アカウントが始まったのは十月で、由絵の彼氏の浮気が発覚した時期だった。あのときは英里奈が由絵のことを慰めていて、元気付けようとしていた。


「みんなに対しての不満を裏垢に書いたら段々気持ちが楽になって、私は笑って接することができたの」

清々しいくらいの笑顔で、英里奈が真衣に「気づかなかったでしょ?」と問う。


「もしかして私のアカウントに裏垢でいいね押して取り消したのって、わざと?」
「そうだけど?」


真衣も由絵も、なにか言いたげにしているけれど複雑そうに顔を顰める。

私たちは英里奈が抱える黒い感情に気づかなかった。英里奈がうまく隠していたのか、それとも私たちが気にかけていなかっただけなのかは、今となってはわからない。


……私はどう思いながらみんなと一緒にいたんだろう。
真衣といると、心強い味方がいて、ひとりにならない安心感があった。


楽しかったことだってたくさんあったけれど、どうして合わないからって悪口を言ってわかりやすく仲間外れにするんだろうって思ってた。

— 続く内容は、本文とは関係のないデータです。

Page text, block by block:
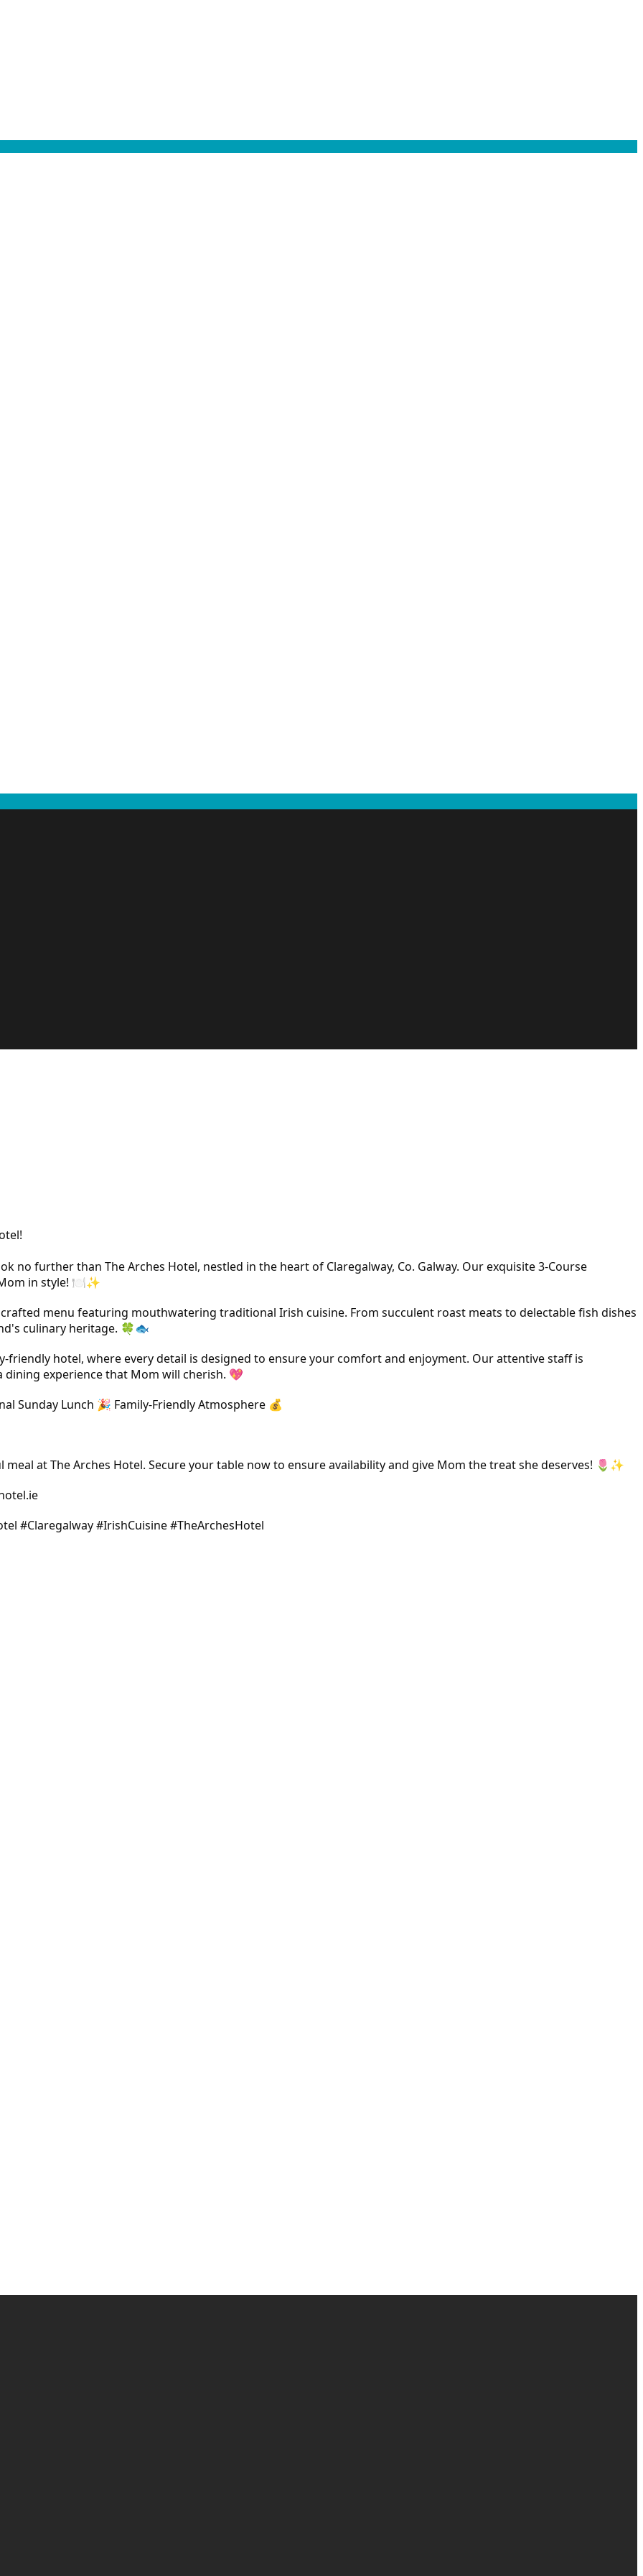
no further than The Arches Hotel, nestled in the heart of Claregalway, Co. Galway. Our exquisite 3-Course
in style! 🍽️✨
menu featuring mouthwatering traditional Irish cuisine. From succulent roast meats to delectable fish dishes
culinary heritage. 🍀🐟
hotel, where every detail is designed to ensure your comfort and enjoyment. Our attentive staff is
experience that Mom will cherish. 💖
Sunday Lunch 🎉 Family-Friendly Atmosphere 💰
at The Arches Hotel. Secure your table now to ensure availability and give Mom the treat she deserves! 🌷✨
#Claregalway #IrishCuisine #TheArchesHotel

英里奈のことは、真衣と同じ物ばかり持っていて違和感はあったけれど、仲がいいからだと深くは考えず、平穏を崩さないために指摘しなかった。

由絵のことも、真衣の意見ばかりに同調して、私と英里奈にはあたりが強くて人によって態度を変えているのを気づいていた。


仲がいいと思っていた私たちの関係は、触れたら崩れ落ちてしまうほど脆い仲。そのことを直視するのをずっと避けていたんだ。

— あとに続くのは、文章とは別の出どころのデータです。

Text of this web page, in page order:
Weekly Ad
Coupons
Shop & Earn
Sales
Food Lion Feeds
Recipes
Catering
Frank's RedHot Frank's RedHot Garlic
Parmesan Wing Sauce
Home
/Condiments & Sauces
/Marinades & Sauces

「私、意見を言ったら嫌われてしまうかもって、結局自分のことしか考えてなかったんだ」

独り言のように私は今まで言えなかった思いを吐き出していく。


「真衣に発言力があるのはわかってたから嫌われたくないって合わせていたこともあったの。だけどそれだけじゃなくて、由絵にも英里奈にも嫌われるのが怖かった」

私はいつも、三人の前でいい顔をしていた。本心を隠し続けて、今が楽しくて平穏ならいいと、みんなの抱えている問題を知ろうともしていなかった。

「なりすましが現れたとき、信じてもらえなかったことが悲しかった。どうして身に覚えのないことで責められるんだろうって。学校に来るのも辛くて……みんなにとって私の存在ってなんだったんだろう。消えたいって思ってた」

私だけではなく、英里奈や由絵、真衣がそれぞれ葛藤もあったのだと思う。
それでも苦しめられた時間を、みんな辛いことがあったから仕方ないで終わらせることはできない。

「誤解があったからって英里奈がしたことはいけないことだし、鵜呑みにしてクラス内に広めた真衣や由絵たちにも、どうして私の話すら聞いてくれなかったのって思う」

周りから向けられる軽蔑や、鋭い視線。思い出すだけで怖くなって足が竦む。

している側は、あまり深く考えずにそれくらいで?と思うことでも、された側は心に深く傷が残ることだってある。